Brief: From the records below, take each line where the string "that" shows up and copy it.

[Available data — start]

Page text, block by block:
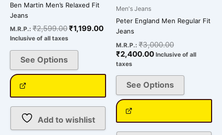
Ben Martin Men’s Relaxed Fit
Jeans
M.R.P.: ₹2,599.00₹1,199.00
Inclusive of all taxes
See Options
Add to wishlist
Men's Jeans
Peter England Men Regular Fit
Jeans
M.R.P.: ₹3,000.00
₹2,400.00 Inclusive of all
taxes
See Options
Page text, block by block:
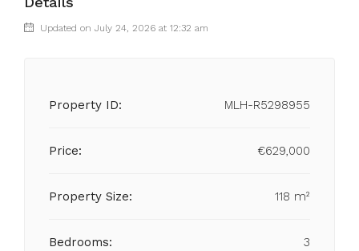
Updated on July 24, 2026 at 12:32 am
Property ID: MLH-R5298955
Price: €629,000
Property Size: 118 m²
Bedrooms: 3
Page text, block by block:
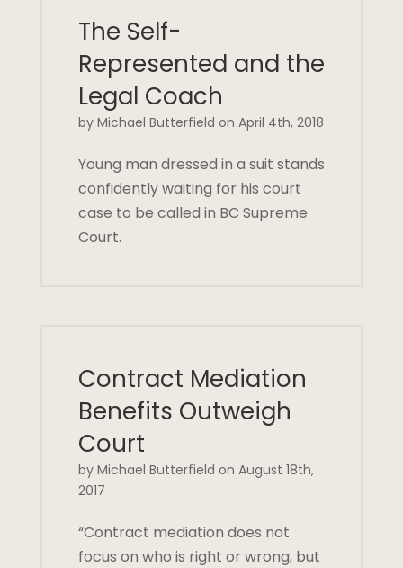
The Self-
Represented and the
Legal Coach
by Michael Butterfield on April 4th, 2018
Young man dressed in a suit stands
confidently waiting for his court
case to be called in BC Supreme
Court.
Contract Mediation
Benefits Outweigh
Court
by Michael Butterfield on August 18th,
2017
“Contract mediation does not
focus on who is right or wrong, but
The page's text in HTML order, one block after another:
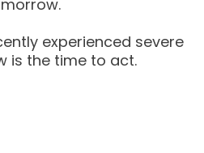
experienced severe
is the time to act.
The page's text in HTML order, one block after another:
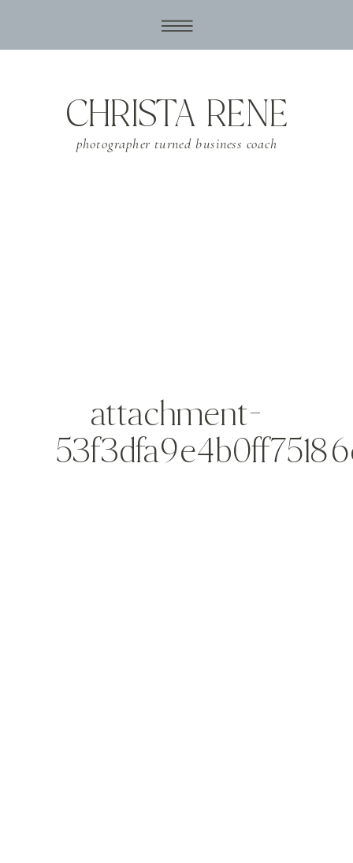
photographer turned business coach
CHRISTA RENE
attachment-
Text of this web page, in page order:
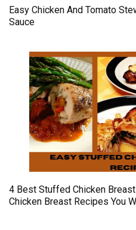
Easy Chicken And Tomato
Sauce
4 Best Stuffed Chicken
Chicken Breast Recipes You
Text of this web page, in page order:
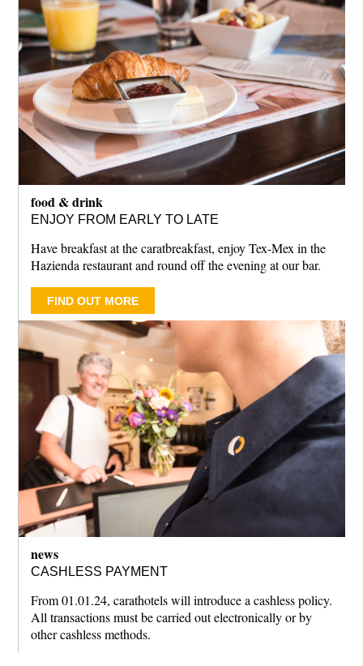
food & drink
ENJOY FROM EARLY TO LATE
Have breakfast at the caratbreakfast, enjoy Tex-Mex in the
Hazienda restaurant and round off the evening at our bar.
FIND OUT MORE
news
CASHLESS PAYMENT
From 01.01.24, carathotels will introduce a cashless policy.
All transactions must be carried out electronically or by
other cashless methods.
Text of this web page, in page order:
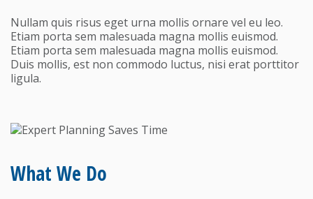
Nullam quis risus eget urna mollis ornare vel eu leo.
Etiam porta sem malesuada magna mollis euismod.
Etiam porta sem malesuada magna mollis euismod.
Duis mollis, est non commodo luctus, nisi erat porttitor
ligula.
What We Do
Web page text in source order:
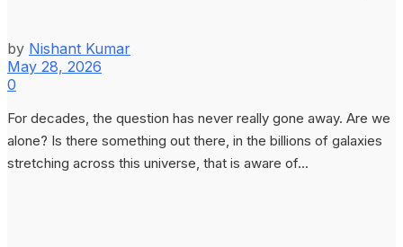
by Nishant Kumar
May 28, 2026
0
For decades, the question has never really gone away. Are we
alone? Is there something out there, in the billions of galaxies
stretching across this universe, that is aware of...
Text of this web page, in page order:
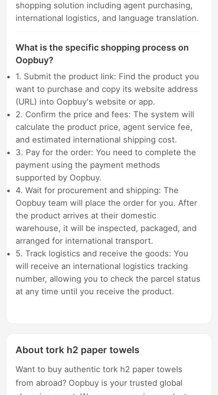
shopping solution including agent purchasing,
international logistics, and language translation.
What is the specific shopping process on
Oopbuy?
1. Submit the product link: Find the product you
want to purchase and copy its website address
(URL) into Oopbuy's website or app.
2. Confirm the price and fees: The system will
calculate the product price, agent service fee,
and estimated international shipping cost.
3. Pay for the order: You need to complete the
payment using the payment methods
supported by Oopbuy.
4. Wait for procurement and shipping: The
Oopbuy team will place the order for you. After
the product arrives at their domestic
warehouse, it will be inspected, packaged, and
arranged for international transport.
5. Track logistics and receive the goods: You
will receive an international logistics tracking
number, allowing you to check the parcel status
at any time until you receive the product.
About tork h2 paper towels
Want to buy authentic tork h2 paper towels
from abroad? Oopbuy is your trusted global
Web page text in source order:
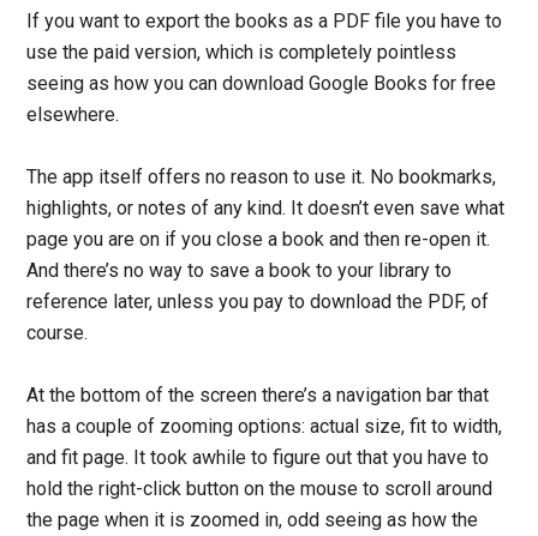
If you want to export the books as a PDF file you have to
use the paid version, which is completely pointless
seeing as how you can download Google Books for free
elsewhere.
The app itself offers no reason to use it. No bookmarks,
highlights, or notes of any kind. It doesn’t even save what
page you are on if you close a book and then re-open it.
And there’s no way to save a book to your library to
reference later, unless you pay to download the PDF, of
course.
At the bottom of the screen there’s a navigation bar that
has a couple of zooming options: actual size, fit to width,
and fit page. It took awhile to figure out that you have to
hold the right-click button on the mouse to scroll around
the page when it is zoomed in, odd seeing as how the
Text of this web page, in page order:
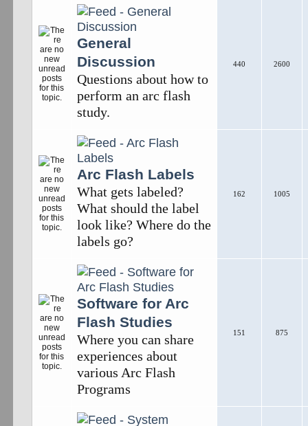
General
Discussion
Questions about how to
perform an arc flash
study.
440 2600
Arc Flash Labels
What gets labeled?
What should the label
look like? Where do the
labels go?
162 1005
Software for Arc
Flash Studies
Where you can share
experiences about
various Arc Flash
Programs
151 875
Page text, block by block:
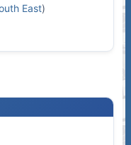
East)
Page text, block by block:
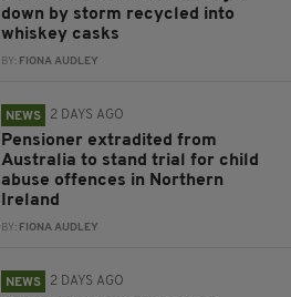
down by storm recycled into
whiskey casks
BY: FIONA AUDLEY
NEWS 2 DAYS AGO
Pensioner extradited from
Australia to stand trial for child
abuse offences in Northern
Ireland
BY: FIONA AUDLEY
NEWS 2 DAYS AGO

[Available data — finish]

Response to the task:
stretching across this universe, that is aware of...
At the bottom of the screen there’s a navigation bar that
and fit page. It took awhile to figure out that you have to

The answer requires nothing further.